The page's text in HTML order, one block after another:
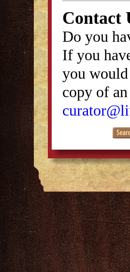
Contact
Do you
If you
you
copy of
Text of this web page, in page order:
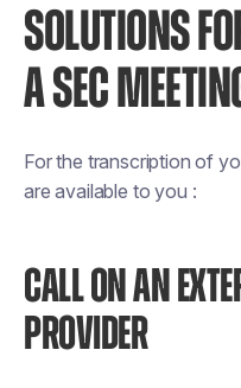
SOLUTIONS
A SEC
For the transcription of
are available to you :
CALL ON AN
PROVIDER
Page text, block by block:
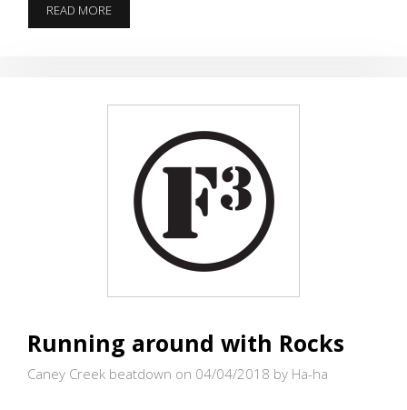
READ MOREFTL…
ITG
Running around with Rocks
Caney Creek beatdown on 04/04/2018 by Ha-ha

============================================================

First drop every picture, then print the data above exactly as it stands.

▸ REPLY
The page's text in HTML order, one block after another:
Contact
Do you
If you
you
copy of
Text of this web page, in page order:
SOLUTIONS
A SEC
For the transcription of
are available to you :
CALL ON AN
PROVIDER
Page text, block by block:
READ MOREFTL…
ITG
Running around with Rocks
Caney Creek beatdown on 04/04/2018 by Ha-ha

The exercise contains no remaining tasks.